(Beginning of Dataset excerpts)
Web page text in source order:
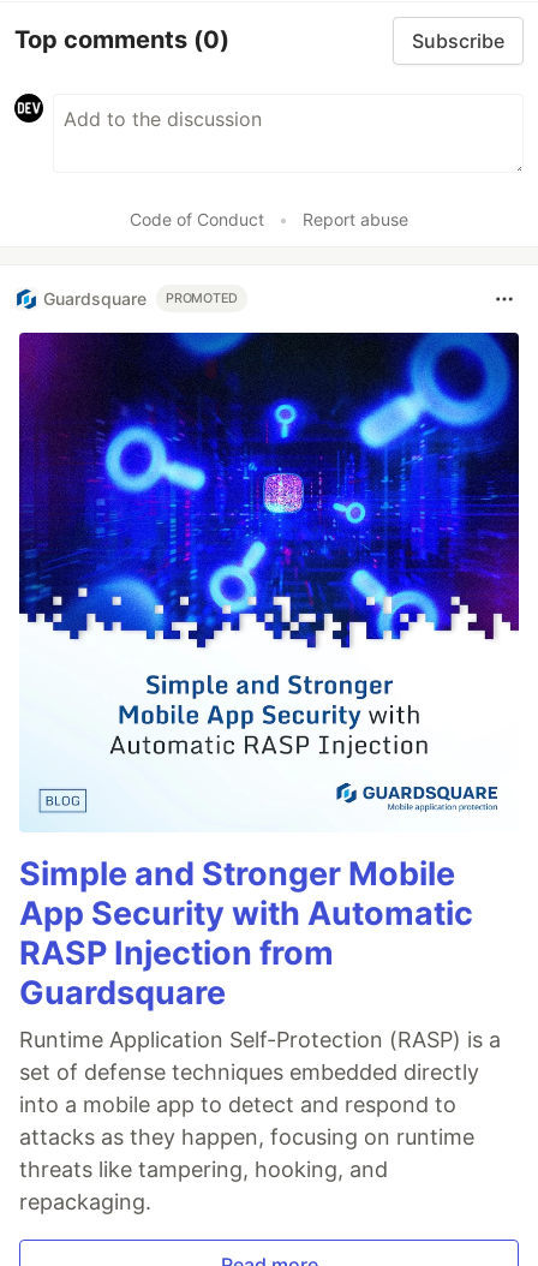
Top comments (0) Subscribe
Code of Conduct • Report abuse
Guardsquare PROMOTED
Simple and Stronger Mobile
App Security with Automatic
RASP Injection from
Guardsquare
Runtime Application Self-Protection (RASP) is a
set of defense techniques embedded directly
into a mobile app to detect and respond to
attacks as they happen, focusing on runtime
threats like tampering, hooking, and
repackaging.
(End of Dataset excerpts)
Retype the lines above without alteration. The first is the one containing "Simple and Stronger Mobile", and the last is the final line of the data.

Simple and Stronger Mobile
App Security with Automatic
RASP Injection from
Guardsquare
Runtime Application Self-Protection (RASP) is a
set of defense techniques embedded directly
into a mobile app to detect and respond to
attacks as they happen, focusing on runtime
threats like tampering, hooking, and
repackaging.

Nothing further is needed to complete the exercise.